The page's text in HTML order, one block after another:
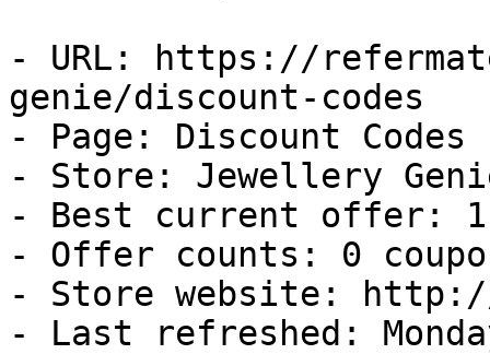
- URL: https://
genie/discount-codes
- Page: Discount Codes
- Store: Jewellery
- Best current offer:
- Offer counts: 0
- Store website: http://
- Last refreshed:
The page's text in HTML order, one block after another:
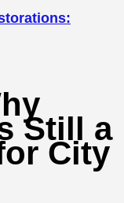
Still a
City
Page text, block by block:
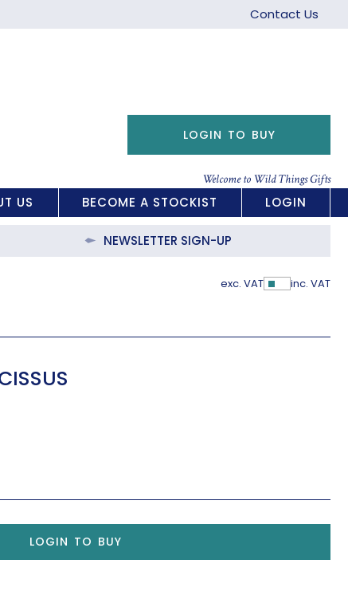
Contact Us
Welcome to Wild Things Gifts
LOGIN TO BUY
US BECOME A STOCKIST LOGIN
NEWSLETTER SIGN-UP
exc. VAT Show
inc. VAT
LOGIN TO BUY
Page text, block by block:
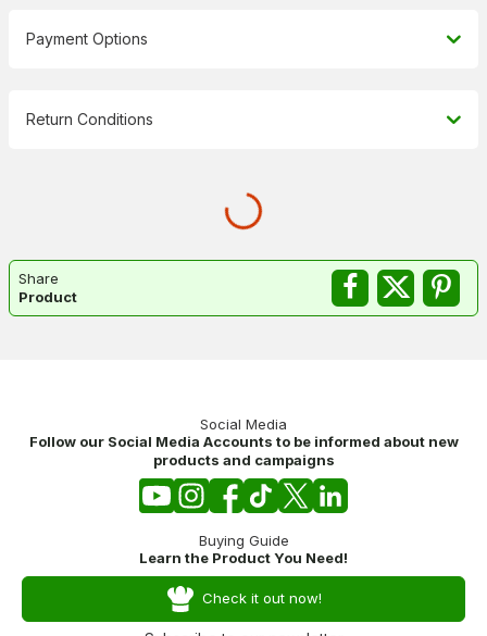
Payment Options
Return Conditions
Share
Product
Social Media
Follow our Social Media Accounts to be informed about new
products and campaigns
Buying Guide
Learn the Product You Need!
Check it out now!
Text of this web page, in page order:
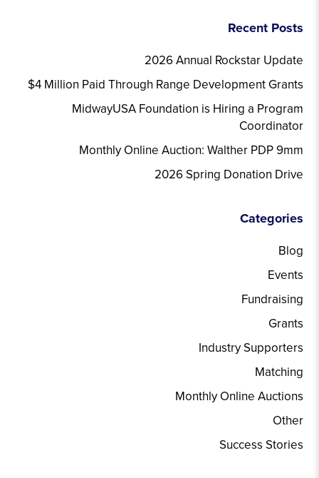
Recent Posts
2026 Annual Rockstar Update
$4 Million Paid Through Range Development Grants
MidwayUSA Foundation is Hiring a Program
Coordinator
Monthly Online Auction: Walther PDP 9mm
2026 Spring Donation Drive
Categories
Blog
Events
Fundraising
Grants
Industry Supporters
Matching
Monthly Online Auctions
Other
Success Stories
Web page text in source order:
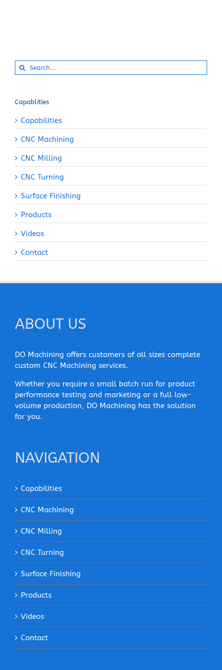
Search
for:
Capablities
Capabilities
CNC Machining
CNC Milling
CNC Turning
Surface Finishing
Products
Videos
Contact
ABOUT US
DO Machining offers customers of all sizes complete
custom CNC Machining services.
Whether you require a small batch run for product
performance testing and marketing or a full low-
volume production, DO Machining has the solution
for you.
NAVIGATION
Capabilities
CNC Machining
CNC Milling
CNC Turning
Surface Finishing
Products
Videos
Contact
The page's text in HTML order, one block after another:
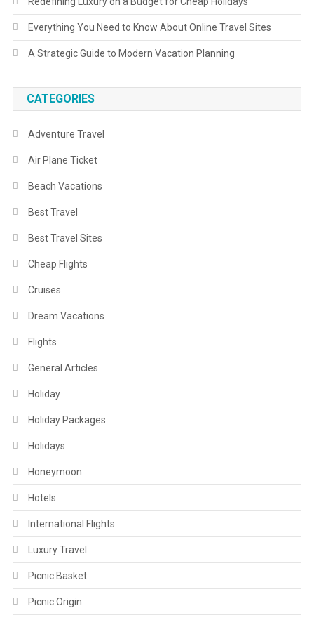
Everything You Need to Know About Online Travel Sites
A Strategic Guide to Modern Vacation Planning
CATEGORIES
Adventure Travel
Air Plane Ticket
Beach Vacations
Best Travel
Best Travel Sites
Cheap Flights
Cruises
Dream Vacations
Flights
General Articles
Holiday
Holiday Packages
Holidays
Honeymoon
Hotels
International Flights
Luxury Travel
Picnic Basket
Picnic Origin
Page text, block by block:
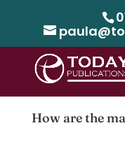
How are the
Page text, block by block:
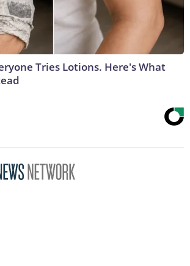
Tries Lotions. Here's What
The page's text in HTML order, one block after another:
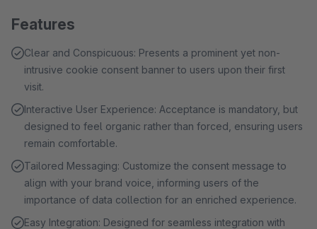
Features
Clear and Conspicuous: Presents a prominent yet non-
intrusive cookie consent banner to users upon their first
visit.
Interactive User Experience: Acceptance is mandatory, but
designed to feel organic rather than forced, ensuring users
remain comfortable.
Tailored Messaging: Customize the consent message to
align with your brand voice, informing users of the
importance of data collection for an enriched experience.
Easy Integration: Designed for seamless integration with
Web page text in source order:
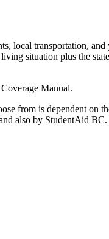
local transportation,
situation plus the
Manual.
from is dependent on
also by StudentAid BC.
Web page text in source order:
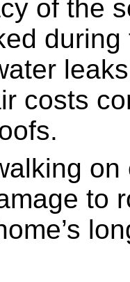
of the
costs
to
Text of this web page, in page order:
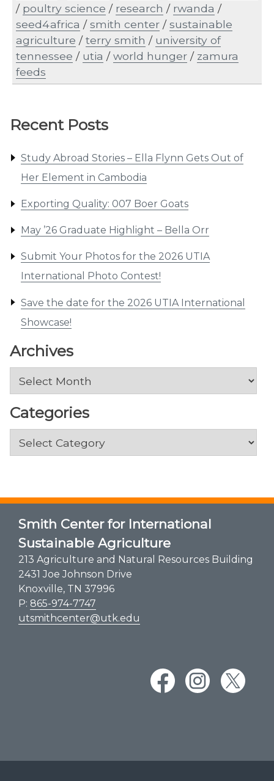
Recent Posts
Study Abroad Stories – Ella Flynn Gets Out of
Her Element in Cambodia
Exporting Quality: 007 Boer Goats
May ’26 Graduate Highlight – Bella Orr
Submit Your Photos for the 2026 UTIA
International Photo Contest!
Save the date for the 2026 UTIA International
Showcase!
Archives
Archives
Categories
Categories
/ poultry science / research / rwanda /
seed4africa /smith center /sustainable
agriculture /terry smith / university of
tennessee / utia /world hunger / zamura
feeds
Smith Center for International
Sustainable Agriculture
213 Agriculture and Natural Resources Building
2431 Joe Johnson Drive
Knoxville, TN 37996
P: 865-974-7747
utsmithcenter@utk.edu
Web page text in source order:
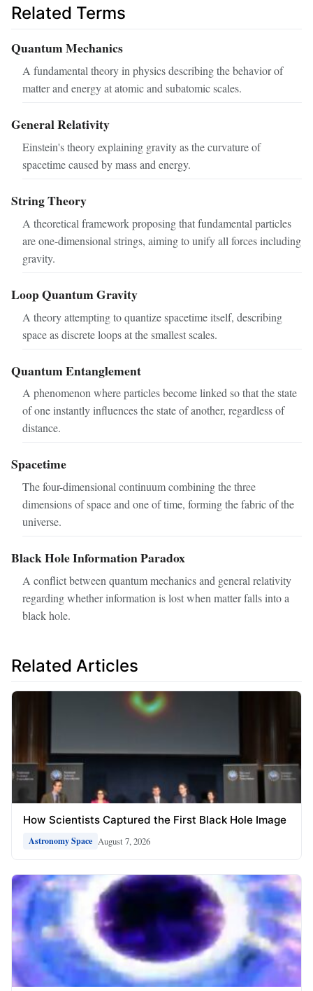
Related Terms
Quantum Mechanics
A fundamental theory in physics describing the behavior of
matter and energy at atomic and subatomic scales.
General Relativity
Einstein's theory explaining gravity as the curvature of
spacetime caused by mass and energy.
String Theory
A theoretical framework proposing that fundamental particles
are one-dimensional strings, aiming to unify all forces including
gravity.
Loop Quantum Gravity
A theory attempting to quantize spacetime itself, describing
space as discrete loops at the smallest scales.
Quantum Entanglement
A phenomenon where particles become linked so that the state
of one instantly influences the state of another, regardless of
distance.
Spacetime
The four-dimensional continuum combining the three
dimensions of space and one of time, forming the fabric of the
universe.
Black Hole Information Paradox
A conflict between quantum mechanics and general relativity
regarding whether information is lost when matter falls into a
black hole.
Related Articles
How Scientists Captured the First Black Hole Image
Astronomy Space August 7, 2026
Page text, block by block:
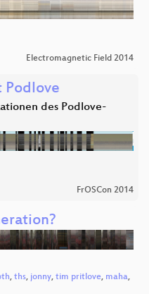
Electromagnetic Field 2014
Podlove
des Podlove-
FrOSCon 2014
, ths, jonny, tim pritlove, maha,
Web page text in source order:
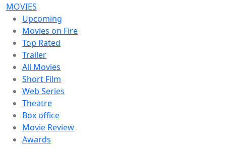
MOVIES
Upcoming
Movies on Fire
Top Rated
Trailer
All Movies
Short Film
Web Series
Theatre
Box office
Movie Review
Awards
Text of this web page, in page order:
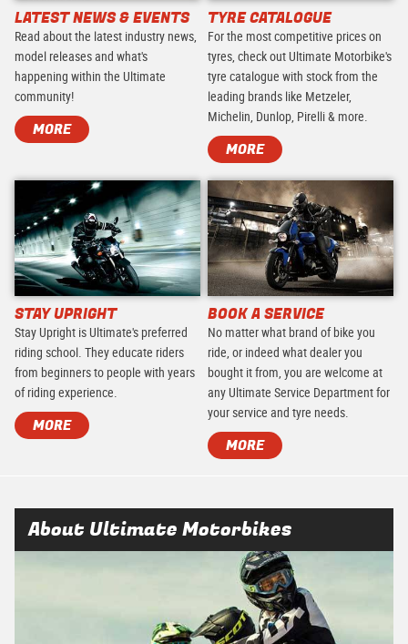
LATEST NEWS & EVENTS
Read about the latest industry news,
model releases and what's
happening within the Ultimate
community!
MORE
TYRE CATALOGUE
For the most competitive prices on
tyres, check out Ultimate Motorbike's
tyre catalogue with stock from the
leading brands like Metzeler,
Michelin, Dunlop, Pirelli & more.
MORE
STAY UPRIGHT
Stay Upright is Ultimate's preferred
riding school. They educate riders
from beginners to people with years
of riding experience.
MORE
BOOK A SERVICE
No matter what brand of bike you
ride, or indeed what dealer you
bought it from, you are welcome at
any Ultimate Service Department for
your service and tyre needs.
MORE
About Ultimate Motorbikes
________________________
Give back, unaltered, each line of the listing from the first to the line that contains "Follow our Social", leaving every picture out.

The page's text in HTML order, one block after another:
- URL: https://
genie/discount-codes
- Page: Discount Codes
- Store: Jewellery
- Best current offer:
- Offer counts: 0
- Store website: http://
- Last refreshed:
The page's text in HTML order, one block after another:
Still a
City
Page text, block by block:
Contact Us
Welcome to Wild Things Gifts
LOGIN TO BUY
US BECOME A STOCKIST LOGIN
NEWSLETTER SIGN-UP
exc. VAT Show
inc. VAT
LOGIN TO BUY
Page text, block by block:
Payment Options
Return Conditions
Share
Product
Social Media
Follow our Social Media Accounts to be informed about new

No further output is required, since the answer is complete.